[[ Information provided open ]]
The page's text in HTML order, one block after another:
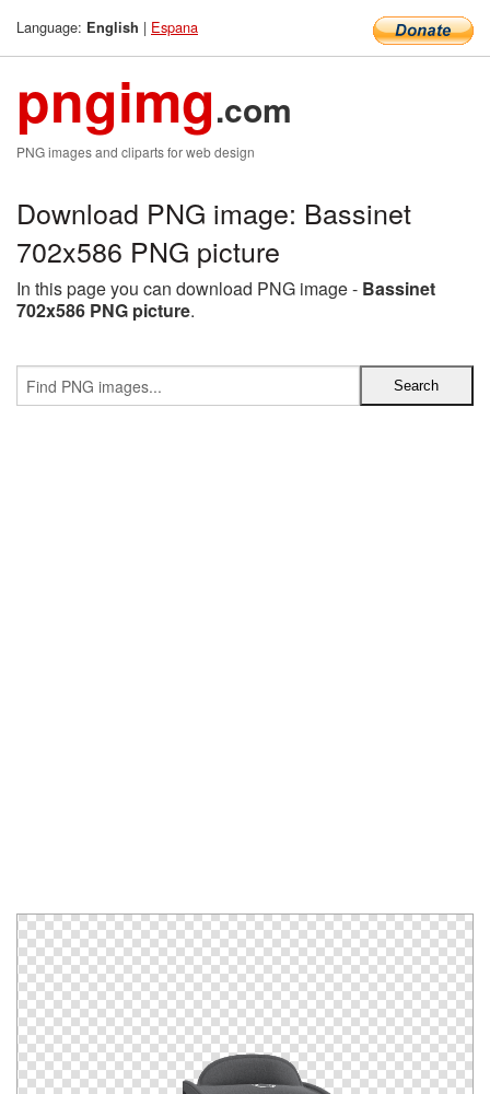
Language: English | Espana
pngimg.com
PNG images and cliparts for web design
Download PNG image: Bassinet
702x586 PNG picture
In this page you can download PNG image - Bassinet
702x586 PNG picture.
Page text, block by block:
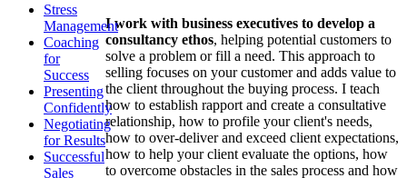
I work with business executives to develop a
consultancy ethos, helping potential customers to
solve a problem or fill a need. This approach to
selling focuses on your customer and adds value to
the client throughout the buying process. I teach
how to establish rapport and create a consultative
relationship, how to profile your client's needs,
how to over-deliver and exceed client expectations,
how to help your client evaluate the options, how
to overcome obstacles in the sales process and how
Stress
Management
Coaching
for
Success
Presenting
Confidently
Negotiating
for Results
Successful
Sales
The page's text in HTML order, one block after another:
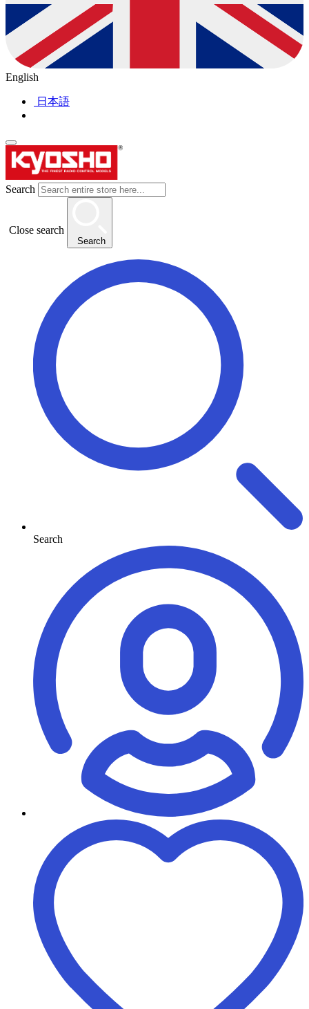
English
日本語
Search
Close search
Search
Search
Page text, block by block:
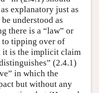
[[ Information provided closed ]]
Problem statement
Without altering anything, output all the lines above but none of the images.

Exercise solution
The page's text in HTML order, one block after another:
Language: English | Espana
pngimg.com
PNG images and cliparts for web design
Download PNG image: Bassinet
702x586 PNG picture
In this page you can download PNG image - Bassinet
702x586 PNG picture.
Page text, block by block:
I work with business executives to develop a
consultancy ethos, helping potential customers to
solve a problem or fill a need. This approach to
selling focuses on your customer and adds value to
the client throughout the buying process. I teach
how to establish rapport and create a consultative
relationship, how to profile your client's needs,
how to over-deliver and exceed client expectations,
how to help your client evaluate the options, how
to overcome obstacles in the sales process and how
Stress
Management
Coaching
for
Success
Presenting
Confidently
Negotiating
for Results
Successful
Sales
The page's text in HTML order, one block after another:
English
日本語
Search
Close search
Search
Search
Page text, block by block:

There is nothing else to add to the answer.